Force browser to drop #hash from the URL when sending redirect

Question

I am running into an issue with a persisting part of the URL, let's call it #x that is used for navigation. I have an AuthenticationFilter on the server side that will redirect users to a login page. The issue is that I can't get this #x to go away. On the server side when I step through the Java code that does the redirect, I see the URL as /login?redirectUrl=%2Fprevious%2Flocation. However, on the client side this is actually /login?redirectUrl=%2Fprevious%2Flocation#x. I understand that this data is actually never sent to the server. My question is how do I force the server to tell the client to drop it? Do I have to switch to client-side redirects?

Answer 1

This is answered in a couple of questions like here - URL hash is persisting between redirects. I ended up doing a client-side redirect to avoid the issue.

Answer 2

Hashes are never sent to server. So if you request an url like example.org/my-account-overview#profile the server only gets as requested resource the url example.org/my-account-overview

If you send a redirect instead the browser should request the new url and adds the hash and the value after tha hash itself and automatically.

Answer 3

Odds are that some javascript on your browser side is actually adding that #x, you'll need to fix that on the browser side.

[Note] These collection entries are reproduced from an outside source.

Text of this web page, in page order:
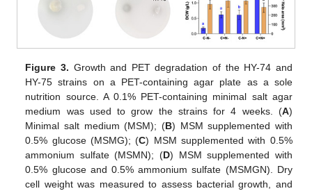
Figure 3. Growth and PET degradation of the HY-74 and
HY-75 strains on a PET-containing agar plate as a sole
nutrition source. A 0.1% PET-containing minimal salt agar
medium was used to grow the strains for 4 weeks. (A)
Minimal salt medium (MSM); (B) MSM supplemented with
0.5% glucose (MSMG); (C) MSM supplemented with 0.5%
ammonium sulfate (MSMN); (D) MSM supplemented with
0.5% glucose and 0.5% ammonium sulfate (MSMGN). Dry
cell weight was measured to assess bacterial growth, and
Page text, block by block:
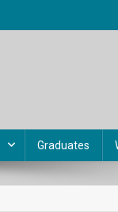
Graduates
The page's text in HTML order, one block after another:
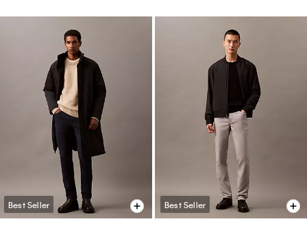
Best Seller Best Seller
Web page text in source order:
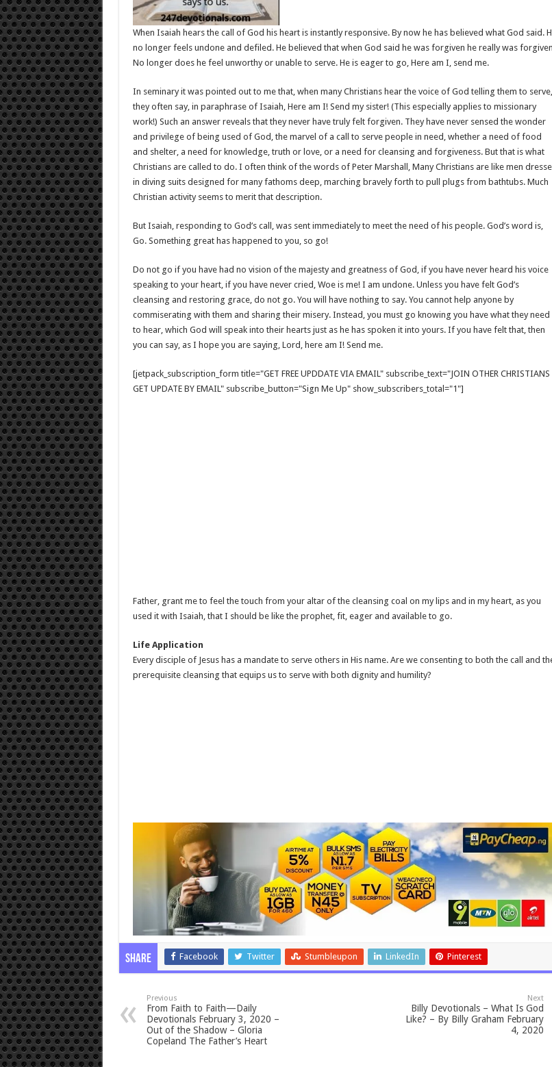
When Isaiah hears the call of God his heart is instantly responsive. By now he has believed what God said.
no longer feels undone and defiled. He believed that when God said he was forgiven he really was
No longer does he feel unworthy or unable to serve. He is eager to go, Here am I, send me.
In seminary it was pointed out to me that, when many Christians hear the voice of God telling them to serve,
they often say, in paraphrase of Isaiah, Here am I! Send my sister! (This especially applies to missionary
work!) Such an answer reveals that they never have truly felt forgiven. They have never sensed the wonder
and privilege of being used of God, the marvel of a call to serve people in need, whether a need of food
and shelter, a need for knowledge, truth or love, or a need for cleansing and forgiveness. But that is what
Christians are called to do. I often think of the words of Peter Marshall, Many Christians are like men
in diving suits designed for many fathoms deep, marching bravely forth to pull plugs from bathtubs. Much
Christian activity seems to merit that description.
But Isaiah, responding to God’s call, was sent immediately to meet the need of his people. God’s word is,
Go. Something great has happened to you, so go!
Do not go if you have had no vision of the majesty and greatness of God, if you have never heard his voice
speaking to your heart, if you have never cried, Woe is me! I am undone. Unless you have felt God’s
cleansing and restoring grace, do not go. You will have nothing to say. You cannot help anyone by
commiserating with them and sharing their misery. Instead, you must go knowing you have what they need
to hear, which God will speak into their hearts just as he has spoken it into yours. If you have felt that, then
you can say, as I hope you are saying, Lord, here am I! Send me.
[jetpack_subscription_form title="GET FREE UPDDATE VIA EMAIL" subscribe_text="JOIN OTHER CHRISTIANS
GET UPDATE BY EMAIL" subscribe_button="Sign Me Up" show_subscribers_total="1"]
Father, grant me to feel the touch from your altar of the cleansing coal on my lips and in my heart, as you
used it with Isaiah, that I should be like the prophet, fit, eager and available to go.
Life Application
Every disciple of Jesus has a mandate to serve others in His name. Are we consenting to both the call and
prerequisite cleansing that equips us to serve with both dignity and humility?
Share Facebook Twitter Stumbleupon LinkedIn Pinterest
Previous
From Faith to Faith—Daily
Devotionals February 3, 2020 –
Out of the Shadow – Gloria
Copeland The Father’s Heart
Next
Billy Devotionals – What Is God
Like? – By Billy Graham February
4, 2020
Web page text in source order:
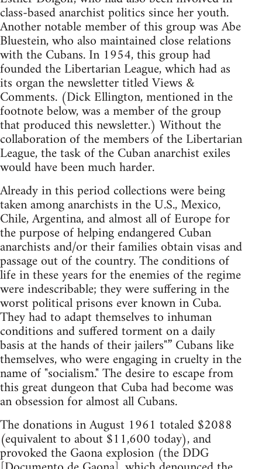
class-based anarchist politics since her youth.
Another notable member of this group was Abe
Bluestein, who also maintained close relations
with the Cubans. In 1954, this group had
founded the Libertarian League, which had as
its organ the newsletter titled Views &
Comments. (Dick Ellington, mentioned in the
footnote below, was a member of the group
that produced this newsletter.) Without the
collaboration of the members of the Libertarian
League, the task of the Cuban anarchist exiles
would have been much harder.
Already in this period collections were being
taken among anarchists in the U.S., Mexico,
Chile, Argentina, and almost all of Europe for
the purpose of helping endangered Cuban
anarchists and/or their families obtain visas and
passage out of the country. The conditions of
life in these years for the enemies of the regime
were indescribable; they were suffering in the
worst political prisons ever known in Cuba.
They had to adapt themselves to inhuman
conditions and suffered torment on a daily
basis at the hands of their jailers"” Cubans like
themselves, who were engaging in cruelty in the
name of "socialism." The desire to escape from
this great dungeon that Cuba had become was
an obsession for almost all Cubans.
The donations in August 1961 totaled $2088
(equivalent to about $11,600 today), and
provoked the Gaona explosion (the DDG
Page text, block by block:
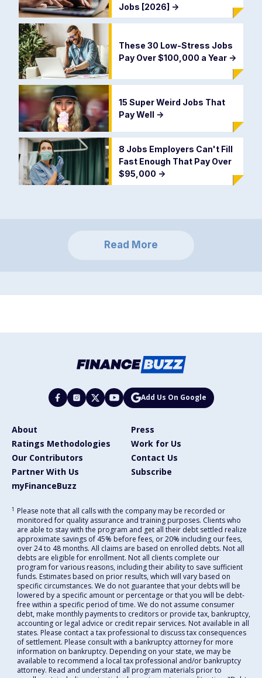
Jobs [2026] ->
These 30 Low-Stress Jobs
Pay Over $100,000 a Year ->
15 Super Weird Jobs That
Pay Well ->
8 Jobs Employers Can't Fill
Fast Enough That Pay Over
$95,000 ->
Read More
Add Us On Google
About
Press
Ratings Methodologies
Work for Us
Our Contributors
Contact Us
Partner With Us
Subscribe
myFinanceBuzz
1 Please note that all calls with the company may be recorded or
monitored for quality assurance and training purposes. Clients who
are able to stay with the program and get all their debt settled realize
approximate savings of 45% before fees, or 20% including our fees,
over 24 to 48 months. All claims are based on enrolled debts. Not all
debts are eligible for enrollment. Not all clients complete our
program for various reasons, including their ability to save sufficient
funds. Estimates based on prior results, which will vary based on
specific circumstances. We do not guarantee that your debts will be
lowered by a specific amount or percentage or that you will be debt-
free within a specific period of time. We do not assume consumer
debt, make monthly payments to creditors or provide tax, bankruptcy,
accounting or legal advice or credit repair services. Not available in all
states. Please contact a tax professional to discuss tax consequences
of settlement. Please consult with a bankruptcy attorney for more
information on bankruptcy. Depending on your state, we may be
available to recommend a local tax professional and/or bankruptcy
attorney. Read and understand all program materials prior to
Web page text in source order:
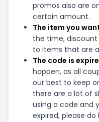
promos also are
certain amount.
The item you
the time,
to items that are
The code is
happen, as all
our best to keep
there are a lot of
using a code and
expired, please
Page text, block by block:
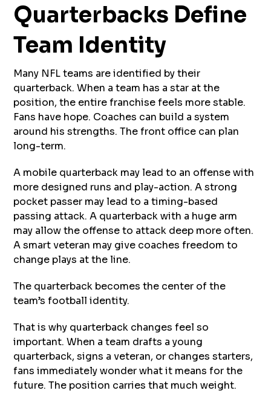
Quarterbacks Define
Team Identity
Many NFL teams are identified by their
quarterback. When a team has a star at the
position, the entire franchise feels more stable.
Fans have hope. Coaches can build a system
around his strengths. The front office can plan
long-term.
A mobile quarterback may lead to an offense with
more designed runs and play-action. A strong
pocket passer may lead to a timing-based
passing attack. A quarterback with a huge arm
may allow the offense to attack deep more often.
A smart veteran may give coaches freedom to
change plays at the line.
The quarterback becomes the center of the
team’s football identity.
That is why quarterback changes feel so
important. When a team drafts a young
quarterback, signs a veteran, or changes starters,
fans immediately wonder what it means for the
future. The position carries that much weight.
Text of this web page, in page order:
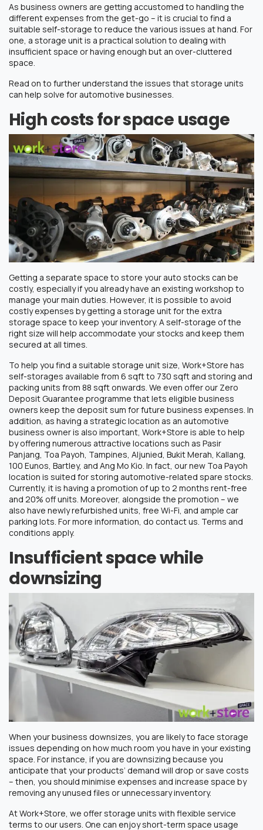
As business owners are getting accustomed to handling the
different expenses from the get-go – it is crucial to find a
suitable self-storage to reduce the various issues at hand. For
one, a storage unit is a practical solution to dealing with
insufficient space or having enough but an over-cluttered
space.
Read on to further understand the issues that storage units
can help solve for automotive businesses.
High costs for space usage
Getting a separate space to store your auto stocks can be
costly, especially if you already have an existing workshop to
manage your main duties. However, it is possible to avoid
costly expenses by getting a storage unit for the extra
storage space to keep your inventory. A self-storage of the
right size will help accommodate your stocks and keep them
secured at all times.
To help you find a suitable storage unit size, Work+Store has
self-storages available from 6 sqft to 730 sqft and storing and
packing units from 88 sqft onwards. We even offer our Zero
Deposit Guarantee programme that lets eligible business
owners keep the deposit sum for future business expenses. In
addition, as having a strategic location as an automotive
business owner is also important, Work+Store is able to help
by offering numerous attractive locations such as Pasir
Panjang, Toa Payoh, Tampines, Aljunied, Bukit Merah, Kallang,
100 Eunos, Bartley, and Ang Mo Kio. In fact, our new Toa Payoh
location is suited for storing automotive-related spare stocks.
Currently, it is having a promotion of up to 2 months rent-free
and 20% off units. Moreover, alongside the promotion – we
also have newly refurbished units, free Wi-Fi, and ample car
parking lots. For more information, do contact us. Terms and
conditions apply.
Insufficient space while
downsizing
When your business downsizes, you are likely to face storage
issues depending on how much room you have in your existing
space. For instance, if you are downsizing because you
anticipate that your products’ demand will drop or save costs
– then, you should minimise expenses and increase space by
removing any unused files or unnecessary inventory.
At Work+Store, we offer storage units with flexible service
terms to our users. One can enjoy short-term space usage
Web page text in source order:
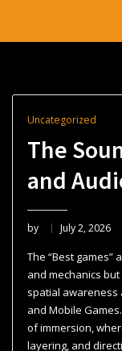
Uncategorized
The
and
by July 2, 2026
The “Best
and mechanics
spatial awareness
and Mobile
of immersion,
layering, and
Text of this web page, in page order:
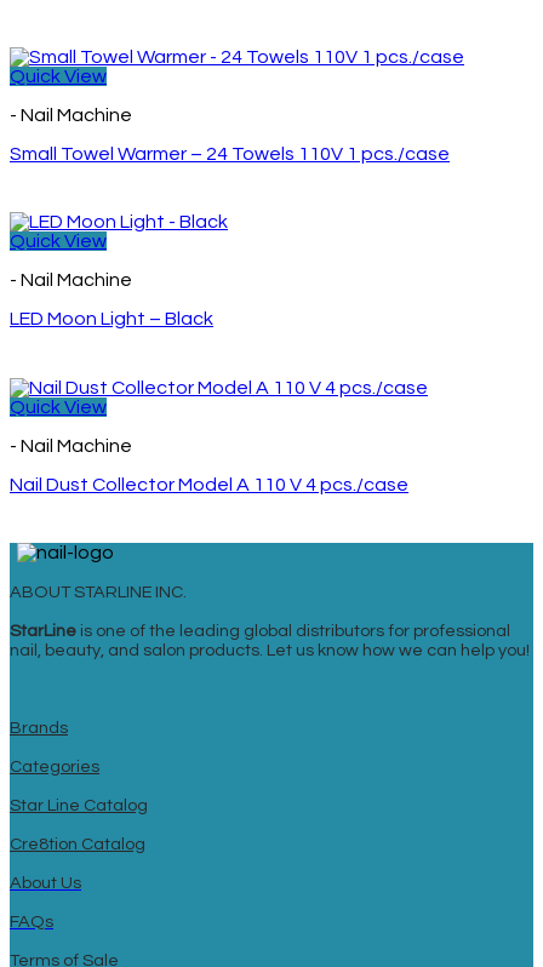
Quick View
- Nail Machine
Small Towel Warmer – 24 Towels 110V 1 pcs./case
Quick View
- Nail Machine
LED Moon Light – Black
Quick View
- Nail Machine
Nail Dust Collector Model A 110 V 4 pcs./case
ABOUT STARLINE INC.
StarLine is one of the leading global distributors for professional
nail, beauty, and salon products. Let us know how we can help you!
Brands
Categories
Star Line Catalog
Cre8tion Catalog
About Us
FAQs
Terms of Sale
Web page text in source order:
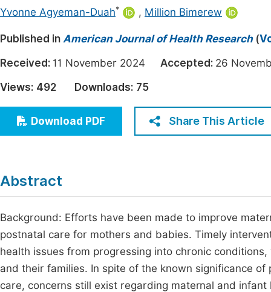
Earth, Energy & Environment
Architecture & Civil Engineering
Education
Economics & Management
Humanities & Social Sciences
Multidisciplinary
Join
Yvonne Agyeman-Duah* , Million Bimerew
Published in American Journal of Health Research(
Received: 11 November 2024 Accepted: 26
Views: 492 Downloads: 75
Download PDF Share This Article
Abstract
Background: Efforts have been made to improve
postnatal care for mothers and babies. Timely
health issues from progressing into chronic
and their families. In spite of the known significance
care, concerns still exist regarding maternal and
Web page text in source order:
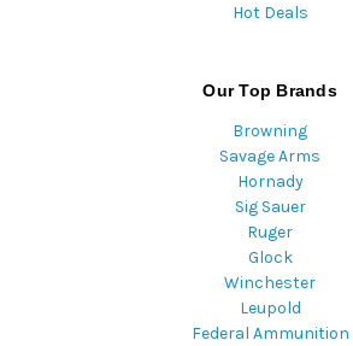
Hot Deals
Our Top Brands
Browning
Savage Arms
Hornady
Sig Sauer
Ruger
Glock
Winchester
Leupold
Federal Ammunition
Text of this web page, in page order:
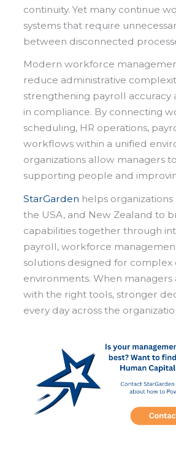
continuity. Yet many continue
systems that require
between disconnected
Modern workforce
reduce administrative
strengthening payroll accuracy
in compliance. By connecting
scheduling, HR operations,
workflows within a unified
organizations allow managers
supporting people and
StarGarden helps organizations
the USA, and New Zealand to
capabilities together through
payroll, workforce
solutions designed for complex
environments. When
with the right tools, stronger
every day across the
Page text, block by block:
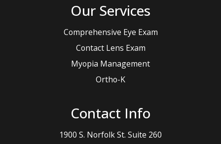
Our Services
Comprehensive Eye Exam
Contact Lens Exam
Myopia Management
Ortho-K
Contact Info
1900 S. Norfolk St. Suite 260
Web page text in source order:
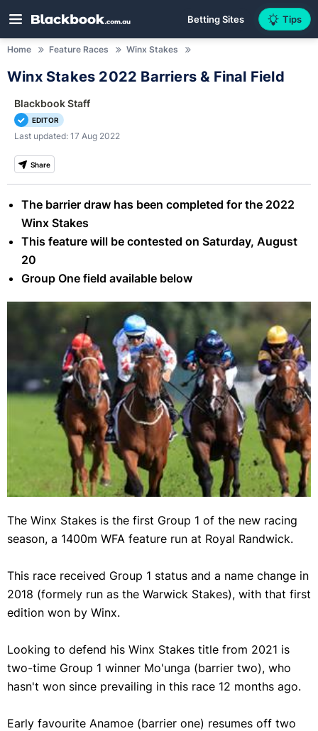
Betting Sites Tips
Home Feature Races Winx Stakes
Winx Stakes 2022 Barriers & Final Field
Blackbook Staff
EDITOR
Last updated: 17 Aug 2022
Share
The barrier draw has been completed for the 2022
Winx Stakes
This feature will be contested on Saturday, August
20
Group One field available below
The Winx Stakes is the first Group 1 of the new racing
season, a 1400m WFA feature run at Royal Randwick.
This race received Group 1 status and a name change in
2018 (formely run as the Warwick Stakes), with that first
edition won by Winx.
Looking to defend his Winx Stakes title from 2021 is
two-time Group 1 winner Mo'unga (barrier two), who
hasn't won since prevailing in this race 12 months ago.
Early favourite Anamoe (barrier one) resumes off two
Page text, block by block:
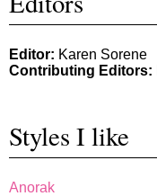
Editor: Karen Sorene
Contributing Editors:
Styles I like
Anorak
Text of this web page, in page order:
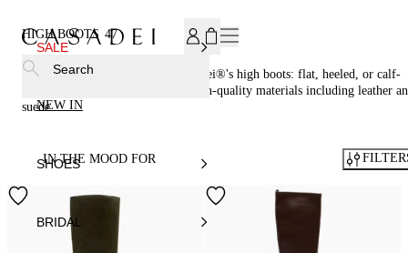
SALE
NEW IN
SHOES
BRIDAL
Search
HIGH BOOTS 47
Step up your style game with Casadei®'s high boots: flat, heeled, or calf-
high styles crafted in Italy from high-quality materials including leather
suede.
IN THE MOOD FOR
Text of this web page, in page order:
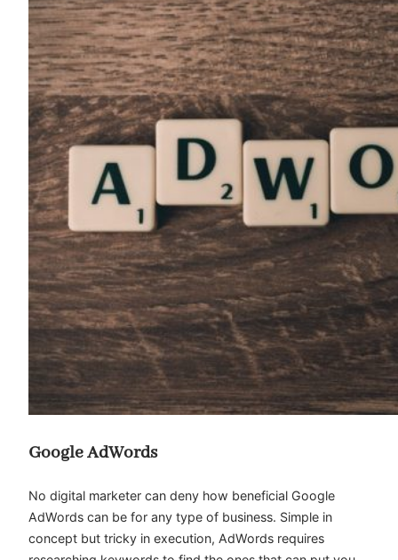
Google AdWords
No digital marketer can deny how beneficial Google
AdWords can be for any type of business. Simple in
concept but tricky in execution, AdWords requires
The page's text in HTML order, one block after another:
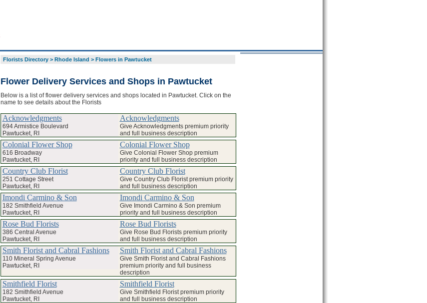
Florists Directory> Rhode Island > Flowers in Pawtucket
Flower Delivery Services and Shops in Pawtucket
Below is a list of flower delivery services and shops located in Pawtucket. Click on the
name to see details about the Florists
Acknowledgments
694 Armistice Boulevard
Pawtucket, RI
Acknowledgments
Give Acknowledgments premium priority
and full business description
Colonial Flower Shop
616 Broadway
Pawtucket, RI
Colonial Flower Shop
Give Colonial Flower Shop premium
priority and full business description
Country Club Florist
251 Cottage Street
Pawtucket, RI
Country Club Florist
Give Country Club Florist premium priority
and full business description
Imondi Carmino & Son
182 Smithfield Avenue
Pawtucket, RI
Imondi Carmino & Son
Give Imondi Carmino & Son premium
priority and full business description
Rose Bud Florists
386 Central Avenue
Pawtucket, RI
Rose Bud Florists
Give Rose Bud Florists premium priority
and full business description
Smith Florist and Cabral Fashions
110 Mineral Spring Avenue
Pawtucket, RI
Smith Florist and Cabral Fashions
Give Smith Florist and Cabral Fashions
premium priority and full business
description
Smithfield Florist
182 Smithfield Avenue
Pawtucket, RI
Smithfield Florist
Give Smithfield Florist premium priority
and full business description
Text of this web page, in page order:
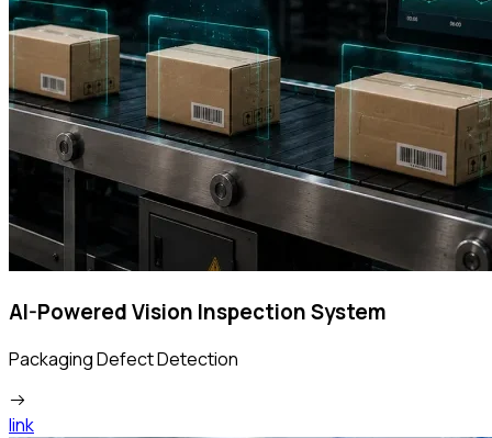
AI-Powered Vision Inspection System
Packaging Defect Detection
link
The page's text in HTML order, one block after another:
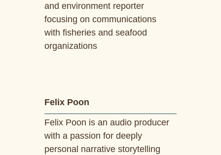
and environment reporter
focusing on communications
with fisheries and seafood
organizations
Felix Poon
Felix Poon is an audio producer
with a passion for deeply
personal narrative storytelling
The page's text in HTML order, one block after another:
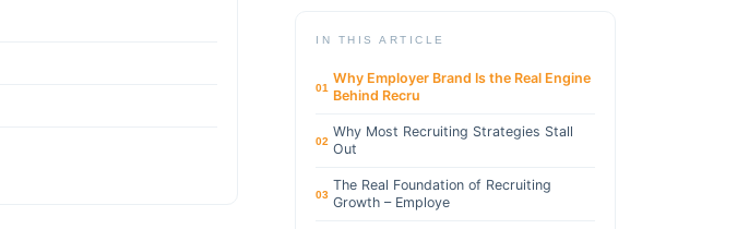
IN THIS ARTICLE
01
Why Employer Brand Is the Real Engine
Behind Recru
02
Why Most Recruiting Strategies Stall
Out
03
The Real Foundation of Recruiting
Growth – Employe
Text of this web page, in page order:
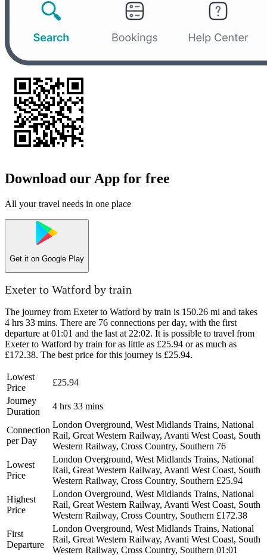
Download our App for free
All your travel needs in one place
Get it on Google Play
Exeter to Watford by train
The journey from Exeter to Watford by train is 150.26 mi and takes
4 hrs 33 mins. There are 76 connections per day, with the first
departure at 01:01 and the last at 22:02. It is possible to travel from
Exeter to Watford by train for as little as £25.94 or as much as
£172.38. The best price for this journey is £25.94.
Lowest
Price
£25.94
Journey
Duration
4 hrs 33 mins
Connection
per Day
London Overground, West Midlands Trains, National
Rail, Great Western Railway, Avanti West Coast, South
Western Railway, Cross Country, Southern 76
Lowest
Price
London Overground, West Midlands Trains, National
Rail, Great Western Railway, Avanti West Coast, South
Western Railway, Cross Country, Southern £25.94
Highest
Price
London Overground, West Midlands Trains, National
Rail, Great Western Railway, Avanti West Coast, South
Western Railway, Cross Country, Southern £172.38
First
Departure
London Overground, West Midlands Trains, National
Rail, Great Western Railway, Avanti West Coast, South
Western Railway, Cross Country, Southern 01:01
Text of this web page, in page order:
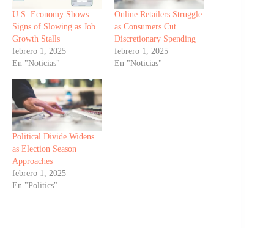
U.S. Economy Shows
Signs of Slowing as Job
Growth Stalls
febrero 1, 2025
En "Noticias"
Online Retailers Struggle
as Consumers Cut
Discretionary Spending
febrero 1, 2025
En "Noticias"
Political Divide Widens
as Election Season
Approaches
febrero 1, 2025
En "Politics"
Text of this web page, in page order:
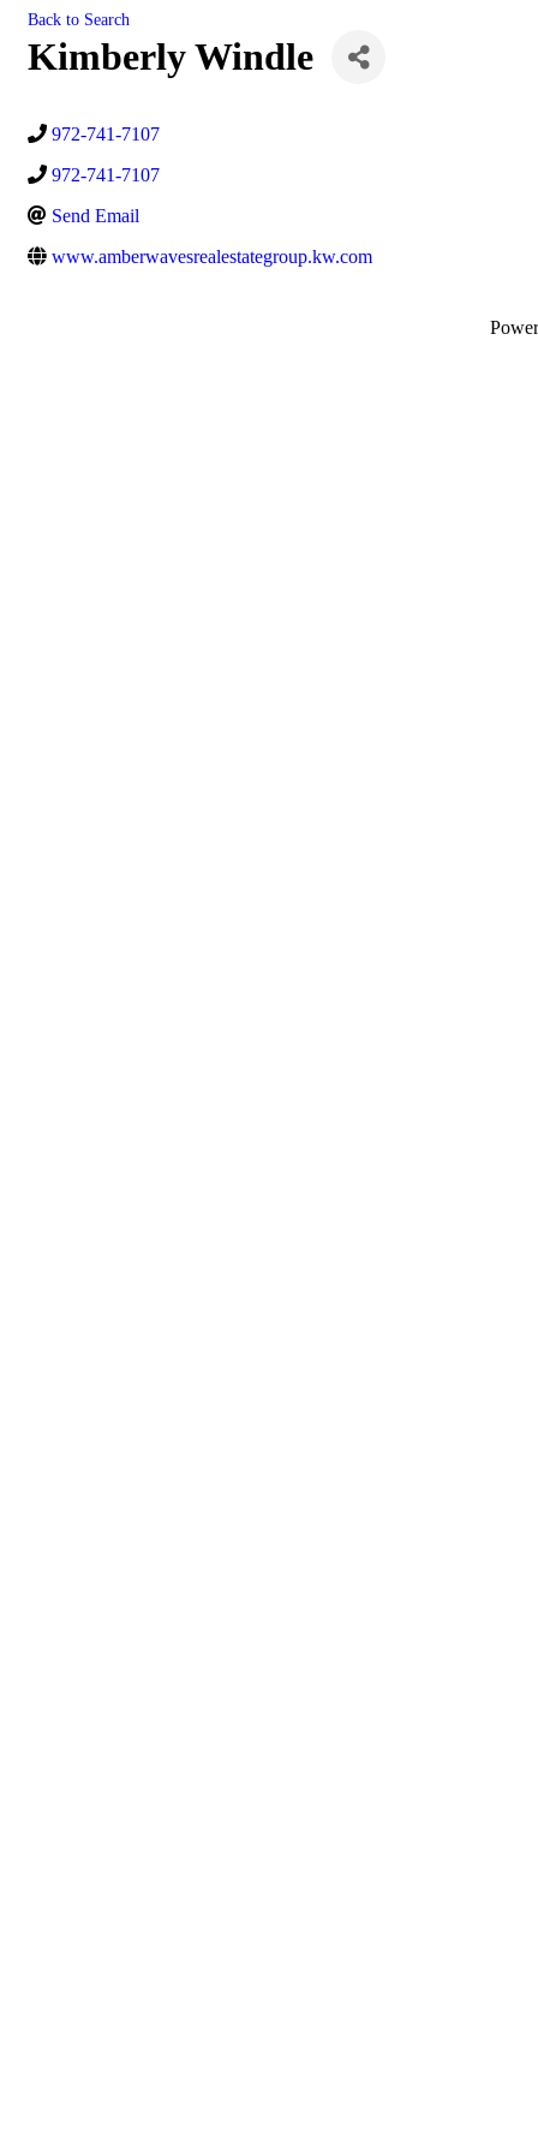
Back to Search
Kimberly Windle
972-741-7107
972-741-7107
Send Email
www.amberwavesrealestategroup.kw.com

To verify this, use the browser inspection tools + the network tab to see the actual request + response headers that are being sent both by the browser and the server.

If the server sends something like a 302 Redirect its response Location header will contain the URI that it wants the browser to use. If that URI doesn't contain the #x then you know that something on the browser itself is adding the #x.

While it is possible for a server to send the #x in its Location response header, the browser will never send this back to the server.